# Best band setup for this?



## 1912 (Mar 31, 2011)

Hello all, it's gaspar from spain.

This year in the spanish slingshot championship there will be a modality called "Speed shooting".

The basic rules of this modality will be: 1 team formed by 3 shoters, at 10 meters, in 60", the team must break/hit 10 clay targets of 2 inches and no limit of shots. The next rounds will be probably harder, with more targets and less time available.

I will use for this modality "The Wedge". Originally this slingshot was done by Bill Hays for TTF style, but i have put a leather tabs in the forks to use it with OTT style.

What's exactly the thing i want? I'll need tubes that could give me precission and fast reloading ability. I haven't ever used tubular bands, that's why i need your help for suggestions.

I've thought about 2040 double side setup but i am open to any kind of ideas.

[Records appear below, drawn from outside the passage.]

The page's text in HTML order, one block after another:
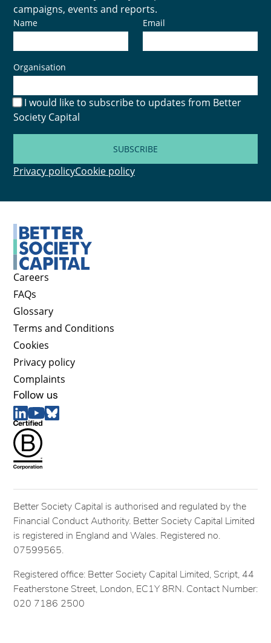
campaigns, events and reports.
Name Email
Organisation
I would like to subscribe to updates from Better
Society Capital
SUBSCRIBE
Privacy policyCookie policy
Careers
FAQs
Glossary
Terms and Conditions
Cookies
Privacy policy
Complaints
Follow us
Better Society Capital is authorised and regulated by the
Financial Conduct Authority. Better Society Capital Limited
is registered in England and Wales. Registered no.
07599565.
Registered office: Better Society Capital Limited, Script, 44
Featherstone Street, London, EC1Y 8RN. Contact Number:
020 7186 2500
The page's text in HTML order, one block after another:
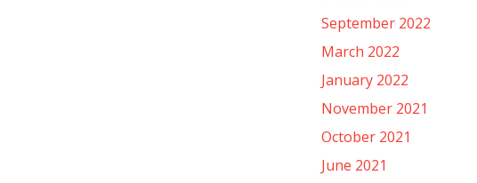
September 2022
March 2022
January 2022
November 2021
October 2021
June 2021
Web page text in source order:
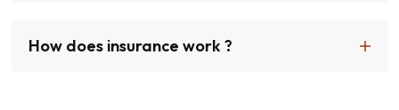
How does insurance work ?

Tubbing diameter and setup? Length pouch-to-tabs?

Thanks for the help.


----------



## M.J (Nov 1, 2010)

Single tubes (3060s would be my choice) are faster since there's no chance of tangling, as long as you don't mind occasionally shooting with the pouch "inside out". I would also tie them straight on to the forks so that they snap back up after the shot instead of flopping around on leather tabs.


----------



## treefork (Feb 1, 2010)

Why not shoot the flats like your used to? When you balance the weight of the ammo and band they set up fast for the next shot. A Bill hays design like that has a wide fork and the bands don't twist and fowl which allows for a fast reload. Try it and see.


----------



## 1912 (Mar 31, 2011)

Thanks MJ and TF. I'll try both possibilities. The championship will be in the first or second weekend of june, i have enough time to test out which setup works better for me.


----------



## GrayWolf (May 14, 2012)

Gaspar,

Once you get the slingshot all ready and the way you like it....make sure you work on teamwork for the event. I have shot many shotgun competitions with a friend where we had to break as many targets as possible in a given amount of time. You will each want to have assigned targets, shoot them in a given order, then help the others who might have missed, starting with the last target they are to shoot. That way there is no wasted time shooting at the same target at the same time.

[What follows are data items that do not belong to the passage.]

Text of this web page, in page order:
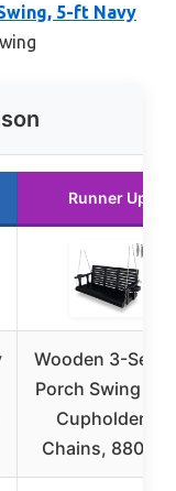
5-ft Navy
Runner Up
Wooden 3-
Porch Swing
Cupholders,
Chains, 880 lbs

Another thing...being smooth in the reload is faster than trying to go fast. Find out what ammo you can hold in your pouch hand without dropping most of it and still be able to reload. That way you will save time by not going to the pocket or table for every shot. If you must use a certain size ammo....for me it is 3/8" and it's not very handy for speed shooting, try to have 2 or 3 extra in your hand to begin with, then have more ammo set up and organized on the table so you can grab 2 or 3 at the same time. It's all about saving time and less wasted motion....not speed.

Todd


----------



## M.J (Nov 1, 2010)

I've found that too, Todd. It's way more effective to BE fast from lots of practice than to ACT fast. When it comes to something like this you have to have everything down to muscle memory, if you're trying to force any aspect of it you'll either be slow or just end up throwing all sorts of ammo down range with few hits.


----------



## 1912 (Mar 31, 2011)

GrayWolf said:


> Another thing...being smooth in the reload is faster than trying to go fast. Find out what ammo you can hold in your pouch hand without dropping most of it and still be able to reload. That way you will save time by not going to the pocket or table for every shot. If you must use a certain size ammo....for me it is 3/8" and it's not very handy for speed shooting, try to have 2 or 3 extra in your hand to begin with, then have more ammo set up and organized on the table so you can grab 2 or 3 at the same time. It's all about saving time and less wasted motion....not speed.
> 
> Todd





M.J said:


> I've found that too, Todd. It's way more effective to BE fast from lots of practice than to ACT fast. When it comes to something like this you have to have everything down to muscle memory, if you're trying to force any aspect of it you'll either be slow or just end up throwing all sorts of ammo down range with few hits.


Very clever advices, thanks


----------